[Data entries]
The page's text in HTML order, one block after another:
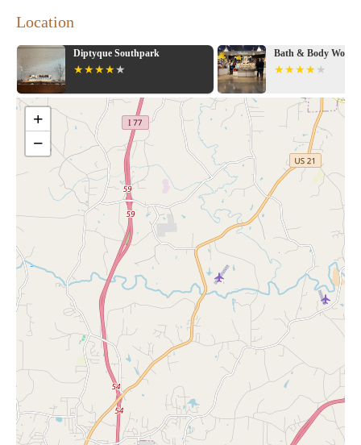
Location
Bath & Body Works Crate & Barrel
+
−
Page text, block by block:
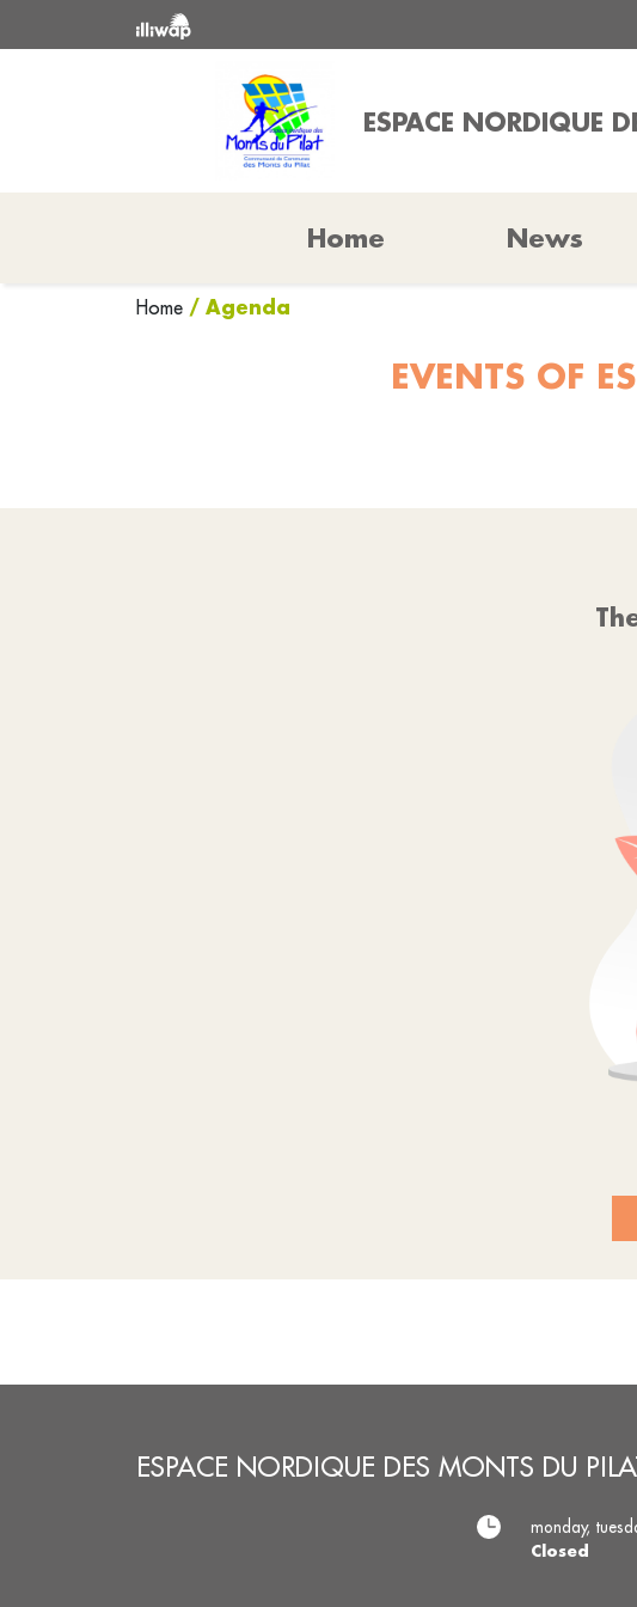
ESPACE NORDIQUE
Home News
Home / Agenda
EVENTS OF
ESPACE NORDIQUE DES MONTS DU
monday,
Closed
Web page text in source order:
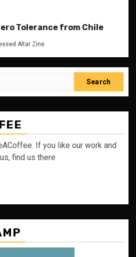
Tolerance from Chile
Altar Zine
If you like our work and
find us there
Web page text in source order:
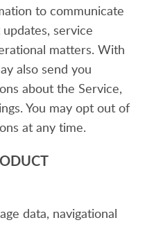
to communicate
service
matters. With
also send you
about the Service,
You may opt out of
at any time.
data, navigational
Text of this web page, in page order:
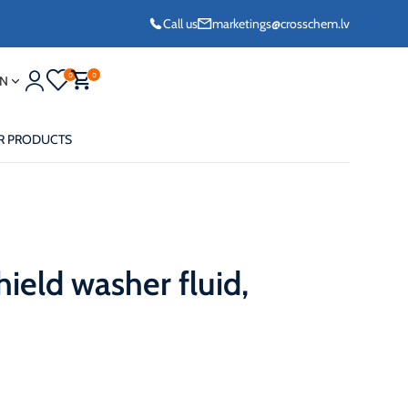
Call us marketings@crosschem.lv
0 0
G11 -36°C
Long Life G12
PRODUCTS
washer fluid,
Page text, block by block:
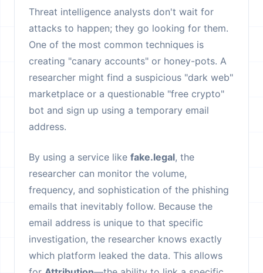
Threat intelligence analysts don't wait for
attacks to happen; they go looking for them.
One of the most common techniques is
creating "canary accounts" or honey-pots. A
researcher might find a suspicious "dark web"
marketplace or a questionable "free crypto"
bot and sign up using a temporary email
address.
By using a service like fake.legal, the
researcher can monitor the volume,
frequency, and sophistication of the phishing
emails that inevitably follow. Because the
email address is unique to that specific
investigation, the researcher knows exactly
which platform leaked the data. This allows
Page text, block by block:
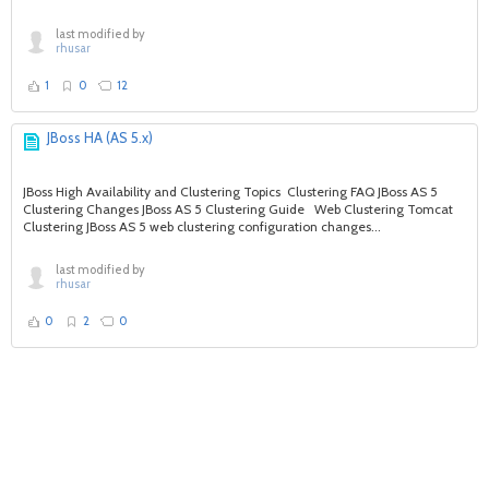
last modified by
rhusar
1 0 12
JBoss HA (AS 5.x)
JBoss High Availability and Clustering Topics Clustering FAQ JBoss AS 5
Clustering Changes JBoss AS 5 Clustering Guide Web Clustering Tomcat
Clustering JBoss AS 5 web clustering configuration changes...
last modified by
rhusar
0 2 0
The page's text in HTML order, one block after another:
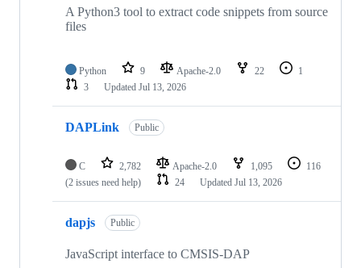
A Python3 tool to extract code snippets from source
files
Python 9 Apache-2.0 22
1
3
Updated Jul 13, 2026
DAPLink Public
C 2,782 Apache-2.0 1,095
116
(2 issues need help)
24 Updated Jul 13, 2026
dapjs Public
JavaScript interface to CMSIS-DAP
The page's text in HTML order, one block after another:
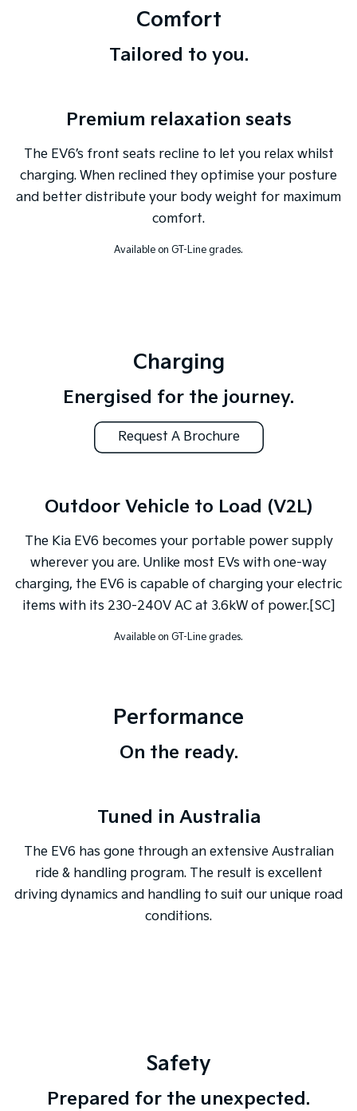
Comfort
Tailored to you.
Premium relaxation seats
The EV6’s front seats recline to let you relax whilst
charging. When reclined they optimise your posture
and better distribute your body weight for maximum
comfort.
Available on GT-Line grades.
Charging
Energised for the journey.
Request A Brochure
Outdoor Vehicle to Load (V2L)
The Kia EV6 becomes your portable power supply
wherever you are. Unlike most EVs with one-way
charging, the EV6 is capable of charging your electric
items with its 230-240V AC at 3.6kW of power.[SC]
Available on GT-Line grades.
Performance
On the ready.
Tuned in Australia
The EV6 has gone through an extensive Australian
ride & handling program. The result is excellent
driving dynamics and handling to suit our unique road
conditions.
Safety
Prepared for the unexpected.
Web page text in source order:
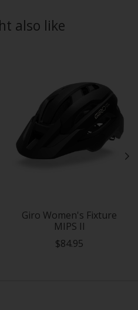
also like
Giro Women's Fixture
MIPS II
$84.95
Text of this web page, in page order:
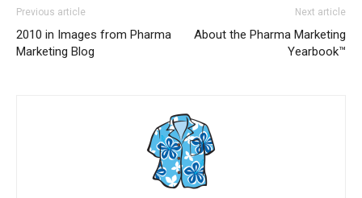
Previous article
2010 in Images from Pharma
Marketing Blog
Next article
About the Pharma Marketing
Yearbook™
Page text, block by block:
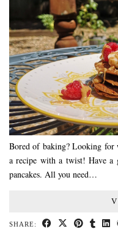
Bored of baking? Looking for
a recipe with a twist! Have a
pancakes. All you need…
SHARE:
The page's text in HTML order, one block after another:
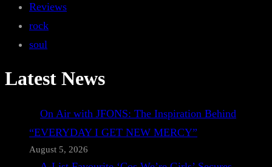
Reviews
rock
soul
Latest News
On Air with JFONS: The Inspiration Behind
“EVERYDAY I GET NEW MERCY”
August 5, 2026
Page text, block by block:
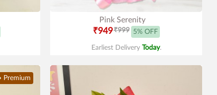
Pink Serenity
₹949₹999 5% OFF
Earliest Delivery Today.
Premium
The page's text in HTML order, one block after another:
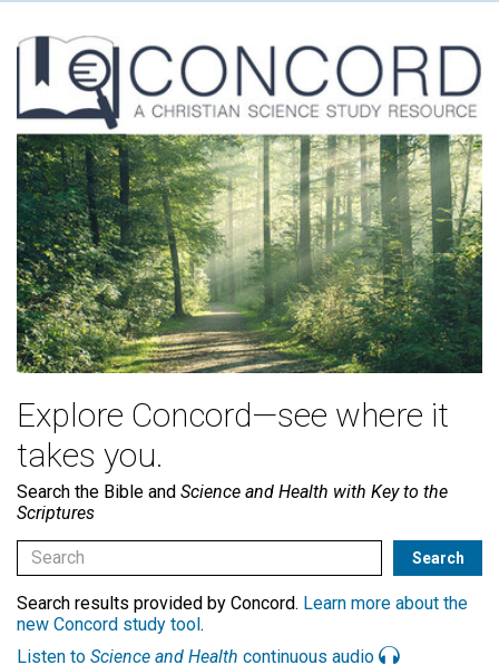
Explore Concord—see where it
takes you.
Search the Bible and Science and Health with Key to the
Scriptures
Search results provided by Concord. Learn more about the
new Concord study tool.
Listen to Science and Health continuous audio
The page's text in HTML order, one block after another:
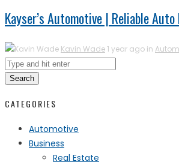
Kayser’s Automotive | Reliable
Kavin Wade 1 year ago in
Search
CATEGORIES
Automotive
Business
Real Estate
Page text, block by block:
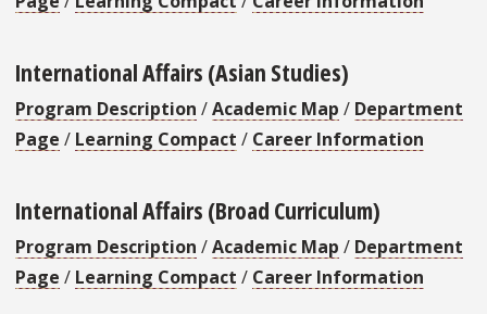
International Affairs (Asian Studies)
Program Description /Academic Map / Department
Page / Learning Compact / Career Information
International Affairs (Broad Curriculum)
Program Description /Academic Map / Department
Page / Learning Compact / Career Information
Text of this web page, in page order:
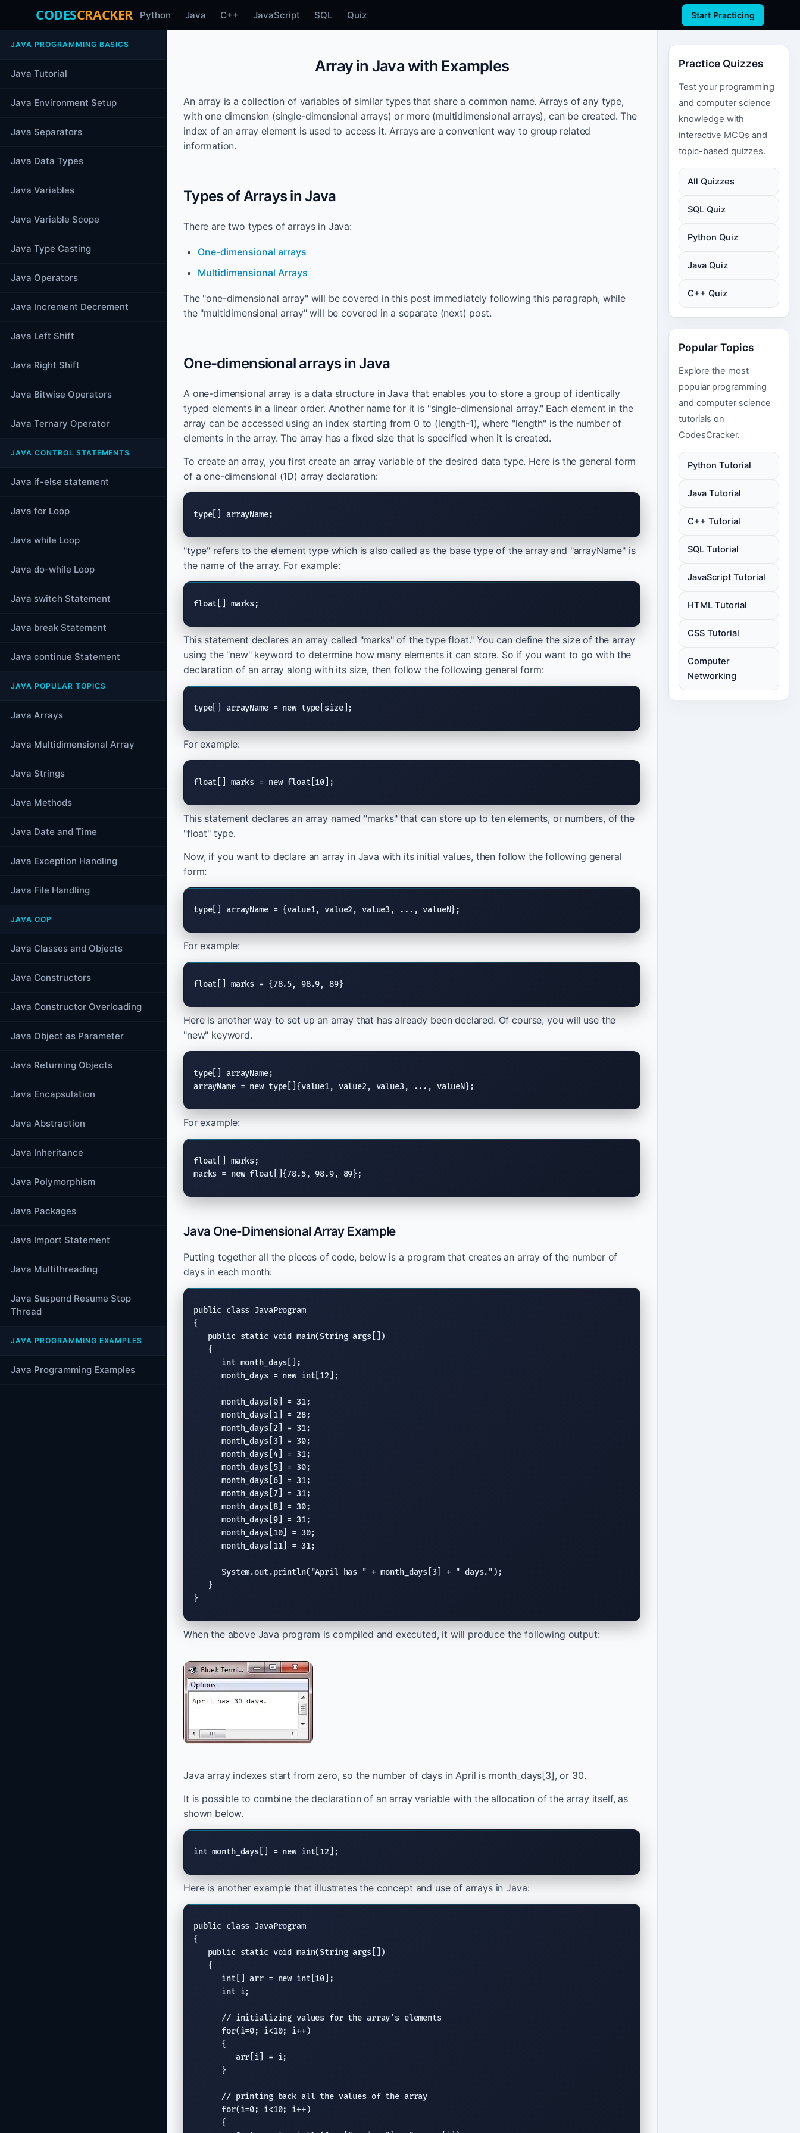
CODESCRACKER Python Java C++ JavaScript SQL Quiz Start Practicing
JAVA PROGRAMMING BASICS
Java Tutorial
Java Environment Setup
Java Separators
Java Data Types
Java Variables
Java Variable Scope
Java Type Casting
Java Operators
Java Increment Decrement
Java Left Shift
Java Right Shift
Java Bitwise Operators
Java Ternary Operator
JAVA CONTROL STATEMENTS
Java if-else statement
Java for Loop
Java while Loop
Java do-while Loop
Java switch Statement
Java break Statement
Java continue Statement
JAVA POPULAR TOPICS
Java Arrays
Java Multidimensional Array
Java Strings
Java Methods
Java Date and Time
Java Exception Handling
Java File Handling
JAVA OOP
Java Classes and Objects
Java Constructors
Java Constructor Overloading
Java Object as Parameter
Java Returning Objects
Java Encapsulation
Java Abstraction
Java Inheritance
Java Polymorphism
Java Packages
Java Import Statement
Java Multithreading
Java Suspend Resume Stop
Thread
JAVA PROGRAMMING EXAMPLES
Java Programming Examples
Array in Java with Examples
An array is a collection of variables of similar types that share a common name. Arrays of any type,
with one dimension (single-dimensional arrays) or more (multidimensional arrays), can be created. The
index of an array element is used to access it. Arrays are a convenient way to group related
information.
Types of Arrays in Java
There are two types of arrays in Java:
One-dimensional arrays
Multidimensional Arrays
The "one-dimensional array" will be covered in this post immediately following this paragraph, while
the "multidimensional array" will be covered in a separate (next) post.
One-dimensional arrays in Java
A one-dimensional array is a data structure in Java that enables you to store a group of identically
typed elements in a linear order. Another name for it is "single-dimensional array." Each element in the
array can be accessed using an index starting from 0 to (length-1), where "length" is the number of
elements in the array. The array has a fixed size that is specified when it is created.
To create an array, you first create an array variable of the desired data type. Here is the general form
of a one-dimensional (1D) array declaration:
type[] arrayName;
"type" refers to the element type which is also called as the base type of the array and "arrayName" is
the name of the array. For example:
float[] marks;
This statement declares an array called "marks" of the type float." You can define the size of the array
using the "new" keyword to determine how many elements it can store. So if you want to go with the
declaration of an array along with its size, then follow the following general form:
type[] arrayName = new type[size];
For example:
float[] marks = new float[10];
This statement declares an array named "marks" that can store up to ten elements, or numbers, of the
"float" type.
Now, if you want to declare an array in Java with its initial values, then follow the following general
form:
type[] arrayName = {value1, value2, value3, ..., valueN};
For example:
float[] marks = {78.5, 98.9, 89}
Here is another way to set up an array that has already been declared. Of course, you will use the
"new" keyword.
type[] arrayName;
arrayName = new type[]{value1, value2, value3, ..., valueN};
For example:
float[] marks;
marks = new float[]{78.5, 98.9, 89};
Java One-Dimensional Array Example
Putting together all the pieces of code, below is a program that creates an array of the number of
days in each month:
public class JavaProgram
{
   public static void main(String args[])
   {
      int month_days[];
      month_days = new int[12];
      month_days[0] = 31;
      month_days[1] = 28;
      month_days[2] = 31;
      month_days[3] = 30;
      month_days[4] = 31;
      month_days[5] = 30;
      month_days[6] = 31;
      month_days[7] = 31;
      month_days[8] = 30;
      month_days[9] = 31;
      month_days[10] = 30;
      month_days[11] = 31;
      System.out.println("April has " + month_days[3] + " days.");
   }
}
When the above Java program is compiled and executed, it will produce the following output:
Java array indexes start from zero, so the number of days in April is month_days[3], or 30.
It is possible to combine the declaration of an array variable with the allocation of the array itself, as
shown below.
int month_days[] = new int[12];
Here is another example that illustrates the concept and use of arrays in Java:
public class JavaProgram
{
   public static void main(String args[])
   {
      int[] arr = new int[10];
      int i;
// initializing values for the array's elements
      for(i=0; i<10; i++)
      {
         arr[i] = i;
      }
// printing back all the values of the array
      for(i=0; i<10; i++)
      {
Practice Quizzes
Test your programming
and computer science
knowledge with
interactive MCQs and
topic-based quizzes.
All Quizzes
SQL Quiz
Python Quiz
Java Quiz
C++ Quiz
Popular Topics
Explore the most
popular programming
and computer science
tutorials on
CodesCracker.
Python Tutorial
Java Tutorial
C++ Tutorial
SQL Tutorial
JavaScript Tutorial
HTML Tutorial
CSS Tutorial
Computer
Networking
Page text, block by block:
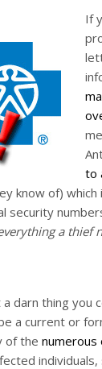
If
to
know of) which
security
a thief
darn thing you
a current or
of the numerous
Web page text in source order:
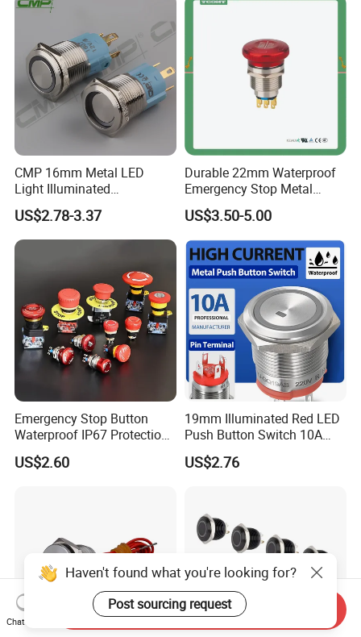
dry contact toggle switch
Manufacturer Specialized
CMP 16mm Metal LED
Light Illuminated
Pushbutton Switches on off
Switch
US$2.78-3.37
Durable 22mm Waterproof
Emergency Stop Metal
Pushbutton Switch for
Industrial Use
US$3.50-5.00
Emergency Stop Button
Waterproof IP67 Protection
Press Button Harsh
Environment
US$2.60
19mm Illuminated Red LED
Push Button Switch 10A
Electric Control 1no
US$2.76
Haven't found what you're looking for?
Post sourcing request
Chat Now
Send Inquiry
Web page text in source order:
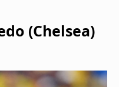
(Chelsea)
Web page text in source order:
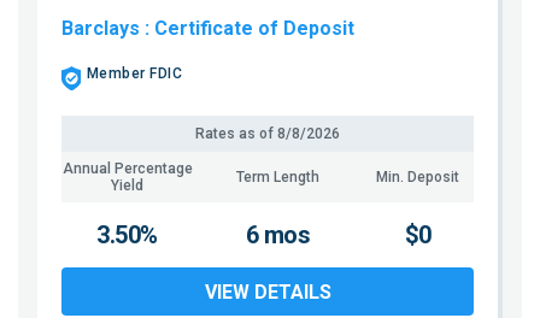
Barclays : Certificate of Deposit
Member FDIC
Annual Percentage
Yield
Term Length Min. Deposit
Rates as of 8/8/2026
3.50% 6 mos $0
VIEW DETAILS
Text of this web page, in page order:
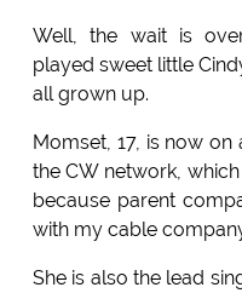
Well, the wait is
played sweet little
all grown up.
Momset, 17, is now on
the CW network,
because parent
with my cable
She is also the lead

- BRIEF -
Output exactly the lines above, from the line with "Python Tutorial" to the line with "Haven't found what you're looking for?", both included; skip the pictures.

- RESULT OF THIS TASK -
Python Tutorial
Java Tutorial
C++ Tutorial
SQL Tutorial
JavaScript Tutorial
HTML Tutorial
CSS Tutorial
Computer
Networking
Page text, block by block:
If
to
know of) which
security
a thief
darn thing you
a current or
of the numerous
Web page text in source order:
dry contact toggle switch
Manufacturer Specialized
CMP 16mm Metal LED
Light Illuminated
Pushbutton Switches on off
Switch
US$2.78-3.37
Durable 22mm Waterproof
Emergency Stop Metal
Pushbutton Switch for
Industrial Use
US$3.50-5.00
Emergency Stop Button
Waterproof IP67 Protection
Press Button Harsh
Environment
US$2.60
19mm Illuminated Red LED
Push Button Switch 10A
Electric Control 1no
US$2.76
Haven't found what you're looking for?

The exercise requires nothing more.